Add the 3 equations:
4x = 4 ; x = 1

6. Wilmer - Wow! that really pans out nicely, doesnt it? Thanks I will have to keep that in mind with future assignments.

7. Originally Posted by LisaH
Hi,

Im trying to work out a math problem I have tonight. I have the general idea of what I should be doing but it just isnt panning out for me. I need to solve for x,y and z. I keep redoing this problem and keep getting different answers. Could someone help me out?

The equations

x-y+2z=7
2x+3y-z=-6
-x+2y+z=-3

This is what I did so far:

-2(x-y+2z=7) ==> -2x+2y-4z=-14
==2nd equation====> 2x+3y-z=-6
_____________
5y-5z=-20

2(-x+2y+z=-3) ==> -2x+4y+2z=-6
===2nd equat.====> 2x+3y-z=-6
____________
7y+z=-12

Then I took the simplified equations and solved for the y variable using the addition method

5(7y+z=-12) ====> 35y+5z=60 should be -60
===2nd equation==> 5y-5z=-20
_________
40y=40 should be -80
y=1 should be -2

You have found "y"
Therefore, substituting into 5y-5z=-20 or y-z=-4 gives -2-z=-4 so z=2
Then x-y+2z=7 gives x+2+4=7 so x=1

THERE WAS NO NEED TO MAKE THE REMAINING CALCULATIONS BELOW
UNLESS YOU JUST WANT TO PRACTICE.
ONCE YOU HAVE FOUND ONE VALUE, YOU ONLY NEED SUBSTITUTE IT BACK TO GET THE OTHERS.
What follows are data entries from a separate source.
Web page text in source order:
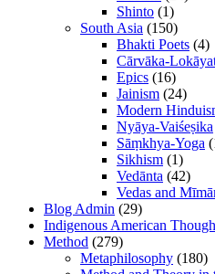
Shinto (1)
South Asia (150)
Bhakti Poets (4)
Cārvāka-
Epics (16)
Jainism (24)
Modern
Nyāya-Vaiśeṣika
Sāṃkhya-Yoga
Sikhism (1)
Vedānta (42)
Vedas and
Blog Admin (29)
Indigenous American
Method (279)
Metaphilosophy (180)
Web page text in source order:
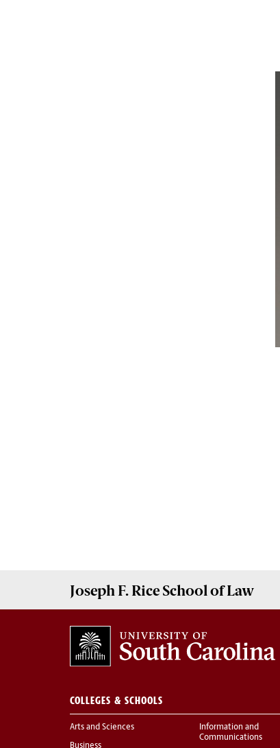
Joseph F. Rice School of Law
COLLEGES & SCHOOLS
Arts and Sciences
Business
Information and
Communications
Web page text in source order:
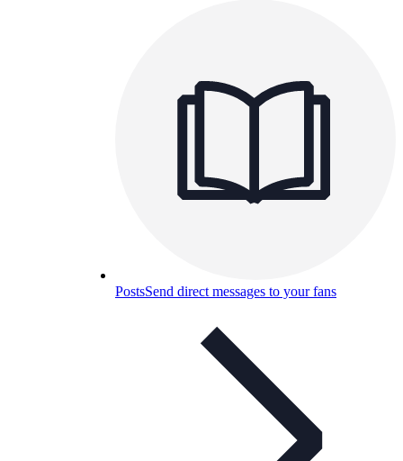
PostsSend direct messages to your fans
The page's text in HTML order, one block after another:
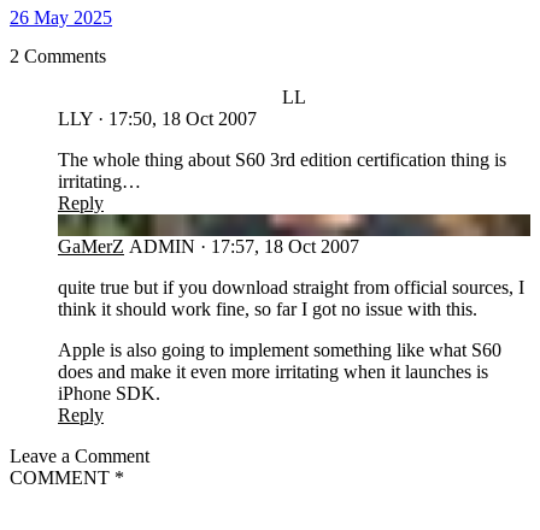
26 May 2025
2 Comments
LL
LLY · 17:50, 18 Oct 2007
The whole thing about S60 3rd edition certification thing is
irritating…
Reply
GA
GaMerZ ADMIN · 17:57, 18 Oct 2007
quite true but if you download straight from official sources, I
think it should work fine, so far I got no issue with this.
Apple is also going to implement something like what S60
does and make it even more irritating when it launches is
iPhone SDK.
Reply
Leave a Comment
COMMENT *
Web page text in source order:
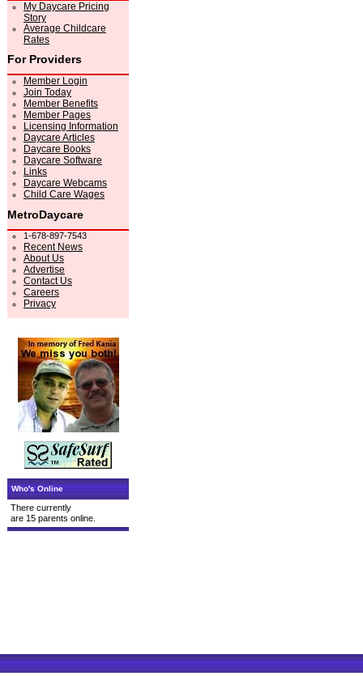
My Daycare Pricing
Story
Average Childcare
Rates
For Providers
Member Login
Join Today
Member Benefits
Member Pages
Licensing Information
Daycare Articles
Daycare Books
Daycare Software
Links
Daycare Webcams
Child Care Wages
MetroDaycare
1-678-897-7543
Recent News
About Us
Advertise
Contact Us
Careers
Privacy
Who's Online
There currently
are 15 parents online.
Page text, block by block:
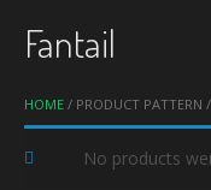
HOME / PRODUCT PATTERN /
Fantail
No products
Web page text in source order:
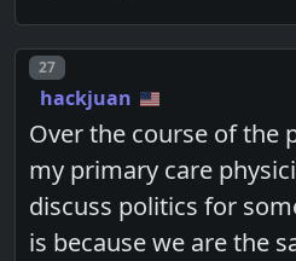
Post number
27
hackjuan
Over the course of the
my primary care
discuss politics for
is because we are the
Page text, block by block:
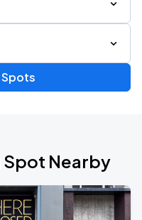
Spots
Spot Nearby
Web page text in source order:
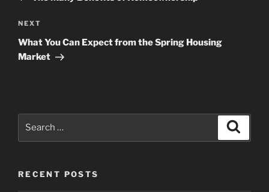
Next
Post
NEXT
What You Can Expect from the Spring Housing
Market
RECENT POSTS
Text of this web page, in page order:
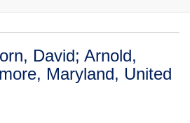
David; Arnold,
Maryland, United
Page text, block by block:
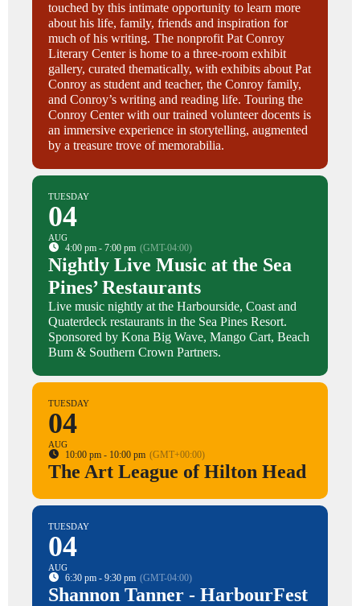
touched by this intimate opportunity to learn more
about his life, family, friends and inspiration for
much of his writing. The nonprofit Pat Conroy
Literary Center is home to a three-room exhibit
gallery, curated thematically, with exhibits about Pat
Conroy as student and teacher, the Conroy family,
and Conroy’s writing and reading life. Touring the
Conroy Center with our trained volunteer docents is
an immersive experience in storytelling, augmented
by a treasure trove of memorabilia.
TUESDAY
04
AUG
4:00 pm - 7:00 pm (GMT-04:00)
Nightly Live Music at the Sea
Pines’ Restaurants
Live music nightly at the Harbourside, Coast and
Quaterdeck restaurants in the Sea Pines Resort.
Sponsored by Kona Big Wave, Mango Cart, Beach
Bum & Southern Crown Partners.
TUESDAY
04
AUG
10:00 pm - 10:00 pm (GMT+00:00)
The Art League of Hilton Head
TUESDAY
04
AUG
6:30 pm - 9:30 pm (GMT-04:00)
Shannon Tanner - HarbourFest
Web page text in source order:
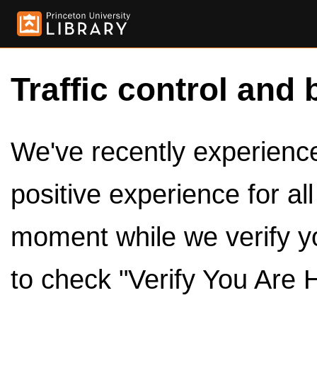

(2x+3y-z=-6)2====> 4x+6y-2z=-12
===2nd equation===> x-y+2z=7
-------------------
5x+5y=-5

2x+3y-z=-6
-x+2y+z=-3
------------
x+5y=-9

Solve for x
-1(x+5y=-9)==>-x-5y=9
============>5x+5y=-5
----------------
4x=4
x=1

plug both x and y into one of the original 3 equations to solve for z

x-y+2z=7 ===> 1-1+2z=7
===========> 2z=7
===========z=7/2

check with another equation

2x+3y-z=-6 ===> 2(1)+3(1)-(7/2)=-6
=============> 5-(7/2)=-6
===============3/2=6 which is Wrong!!

Can someone help me see where I am going wrong?
Wilmer's method is very good.
You could do the same for y or z
and easily find the 3rd by substituting.